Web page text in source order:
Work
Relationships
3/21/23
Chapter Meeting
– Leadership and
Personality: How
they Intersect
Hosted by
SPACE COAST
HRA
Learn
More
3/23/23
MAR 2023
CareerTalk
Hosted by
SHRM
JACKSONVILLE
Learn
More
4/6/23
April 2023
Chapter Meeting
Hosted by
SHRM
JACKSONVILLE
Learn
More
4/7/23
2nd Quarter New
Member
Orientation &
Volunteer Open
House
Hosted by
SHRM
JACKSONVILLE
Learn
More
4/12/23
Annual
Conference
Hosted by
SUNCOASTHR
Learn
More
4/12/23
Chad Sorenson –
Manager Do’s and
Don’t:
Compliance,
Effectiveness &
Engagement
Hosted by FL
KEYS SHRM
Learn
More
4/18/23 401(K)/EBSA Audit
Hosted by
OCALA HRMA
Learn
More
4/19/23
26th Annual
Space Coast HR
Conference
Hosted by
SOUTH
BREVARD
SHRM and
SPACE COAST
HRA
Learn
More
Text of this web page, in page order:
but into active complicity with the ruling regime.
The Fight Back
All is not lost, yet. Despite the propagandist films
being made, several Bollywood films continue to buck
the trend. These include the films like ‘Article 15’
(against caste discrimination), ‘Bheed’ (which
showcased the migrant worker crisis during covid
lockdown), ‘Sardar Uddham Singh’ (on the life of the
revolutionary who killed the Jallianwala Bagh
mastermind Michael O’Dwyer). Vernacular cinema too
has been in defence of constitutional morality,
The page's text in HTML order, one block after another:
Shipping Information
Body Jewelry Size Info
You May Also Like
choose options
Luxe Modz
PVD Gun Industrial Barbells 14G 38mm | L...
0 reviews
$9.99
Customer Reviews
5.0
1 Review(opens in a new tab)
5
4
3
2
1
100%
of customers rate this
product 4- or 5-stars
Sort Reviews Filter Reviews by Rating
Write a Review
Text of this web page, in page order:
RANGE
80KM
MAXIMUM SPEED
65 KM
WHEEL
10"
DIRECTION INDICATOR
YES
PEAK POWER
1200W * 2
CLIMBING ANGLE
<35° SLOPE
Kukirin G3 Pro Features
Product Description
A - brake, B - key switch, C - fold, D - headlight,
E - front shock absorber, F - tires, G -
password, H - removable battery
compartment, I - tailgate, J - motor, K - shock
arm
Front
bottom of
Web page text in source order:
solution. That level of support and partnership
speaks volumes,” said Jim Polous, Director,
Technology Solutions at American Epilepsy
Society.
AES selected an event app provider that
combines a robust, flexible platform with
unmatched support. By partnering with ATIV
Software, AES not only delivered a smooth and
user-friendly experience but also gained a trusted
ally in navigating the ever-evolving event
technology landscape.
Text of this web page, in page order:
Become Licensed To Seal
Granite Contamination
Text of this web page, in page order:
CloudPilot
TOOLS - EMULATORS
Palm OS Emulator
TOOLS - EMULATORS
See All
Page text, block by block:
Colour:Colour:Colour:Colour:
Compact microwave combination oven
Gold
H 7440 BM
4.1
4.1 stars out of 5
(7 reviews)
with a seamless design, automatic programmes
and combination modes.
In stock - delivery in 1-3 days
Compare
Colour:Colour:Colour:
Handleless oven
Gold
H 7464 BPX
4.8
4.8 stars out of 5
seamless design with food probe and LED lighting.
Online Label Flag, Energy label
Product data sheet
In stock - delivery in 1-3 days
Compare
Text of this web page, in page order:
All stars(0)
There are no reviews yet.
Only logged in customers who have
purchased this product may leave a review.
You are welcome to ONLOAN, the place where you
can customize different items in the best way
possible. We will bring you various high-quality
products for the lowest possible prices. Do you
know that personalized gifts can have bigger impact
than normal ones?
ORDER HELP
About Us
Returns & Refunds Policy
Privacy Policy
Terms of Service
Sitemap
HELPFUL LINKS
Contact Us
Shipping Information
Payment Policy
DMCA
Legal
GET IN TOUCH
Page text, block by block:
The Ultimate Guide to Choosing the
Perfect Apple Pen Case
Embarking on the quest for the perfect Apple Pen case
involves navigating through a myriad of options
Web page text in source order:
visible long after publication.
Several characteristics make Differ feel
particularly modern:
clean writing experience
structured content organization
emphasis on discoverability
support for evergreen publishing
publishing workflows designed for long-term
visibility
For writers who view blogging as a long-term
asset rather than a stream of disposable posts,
--------------------
# Exercise objective
The response has to contain every record shown above, unaltered and complete.

# Exercise solution
Web page text in source order:
Work
Relationships
3/21/23
Chapter Meeting
– Leadership and
Personality: How
they Intersect
Hosted by
SPACE COAST
HRA
Learn
More
3/23/23
MAR 2023
CareerTalk
Hosted by
SHRM
JACKSONVILLE
Learn
More
4/6/23
April 2023
Chapter Meeting
Hosted by
SHRM
JACKSONVILLE
Learn
More
4/7/23
2nd Quarter New
Member
Orientation &
Volunteer Open
House
Hosted by
SHRM
JACKSONVILLE
Learn
More
4/12/23
Annual
Conference
Hosted by
SUNCOASTHR
Learn
More
4/12/23
Chad Sorenson –
Manager Do’s and
Don’t:
Compliance,
Effectiveness &
Engagement
Hosted by FL
KEYS SHRM
Learn
More
4/18/23 401(K)/EBSA Audit
Hosted by
OCALA HRMA
Learn
More
4/19/23
26th Annual
Space Coast HR
Conference
Hosted by
SOUTH
BREVARD
SHRM and
SPACE COAST
HRA
Learn
More
Text of this web page, in page order:
but into active complicity with the ruling regime.
The Fight Back
All is not lost, yet. Despite the propagandist films
being made, several Bollywood films continue to buck
the trend. These include the films like ‘Article 15’
(against caste discrimination), ‘Bheed’ (which
showcased the migrant worker crisis during covid
lockdown), ‘Sardar Uddham Singh’ (on the life of the
revolutionary who killed the Jallianwala Bagh
mastermind Michael O’Dwyer). Vernacular cinema too
has been in defence of constitutional morality,
The page's text in HTML order, one block after another:
Shipping Information
Body Jewelry Size Info
You May Also Like
choose options
Luxe Modz
PVD Gun Industrial Barbells 14G 38mm | L...
0 reviews
$9.99
Customer Reviews
5.0
1 Review(opens in a new tab)
5
4
3
2
1
100%
of customers rate this
product 4- or 5-stars
Sort Reviews Filter Reviews by Rating
Write a Review
Text of this web page, in page order:
RANGE
80KM
MAXIMUM SPEED
65 KM
WHEEL
10"
DIRECTION INDICATOR
YES
PEAK POWER
1200W * 2
CLIMBING ANGLE
<35° SLOPE
Kukirin G3 Pro Features
Product Description
A - brake, B - key switch, C - fold, D - headlight,
E - front shock absorber, F - tires, G -
password, H - removable battery
compartment, I - tailgate, J - motor, K - shock
arm
Front
bottom of
Web page text in source order:
solution. That level of support and partnership
speaks volumes,” said Jim Polous, Director,
Technology Solutions at American Epilepsy
Society.
AES selected an event app provider that
combines a robust, flexible platform with
unmatched support. By partnering with ATIV
Software, AES not only delivered a smooth and
user-friendly experience but also gained a trusted
ally in navigating the ever-evolving event
technology landscape.
Text of this web page, in page order:
Become Licensed To Seal
Granite Contamination
Text of this web page, in page order:
CloudPilot
TOOLS - EMULATORS
Palm OS Emulator
TOOLS - EMULATORS
See All
Page text, block by block:
Colour:Colour:Colour:Colour:
Compact microwave combination oven
Gold
H 7440 BM
4.1
4.1 stars out of 5
(7 reviews)
with a seamless design, automatic programmes
and combination modes.
In stock - delivery in 1-3 days
Compare
Colour:Colour:Colour:
Handleless oven
Gold
H 7464 BPX
4.8
4.8 stars out of 5
seamless design with food probe and LED lighting.
Online Label Flag, Energy label
Product data sheet
In stock - delivery in 1-3 days
Compare
Text of this web page, in page order:
All stars(0)
There are no reviews yet.
Only logged in customers who have
purchased this product may leave a review.
You are welcome to ONLOAN, the place where you
can customize different items in the best way
possible. We will bring you various high-quality
products for the lowest possible prices. Do you
know that personalized gifts can have bigger impact
than normal ones?
ORDER HELP
About Us
Returns & Refunds Policy
Privacy Policy
Terms of Service
Sitemap
HELPFUL LINKS
Contact Us
Shipping Information
Payment Policy
DMCA
Legal
GET IN TOUCH
Page text, block by block:
The Ultimate Guide to Choosing the
Perfect Apple Pen Case
Embarking on the quest for the perfect Apple Pen case
involves navigating through a myriad of options
Web page text in source order:
visible long after publication.
Several characteristics make Differ feel
particularly modern:
clean writing experience
structured content organization
emphasis on discoverability
support for evergreen publishing
publishing workflows designed for long-term
visibility
For writers who view blogging as a long-term
asset rather than a stream of disposable posts,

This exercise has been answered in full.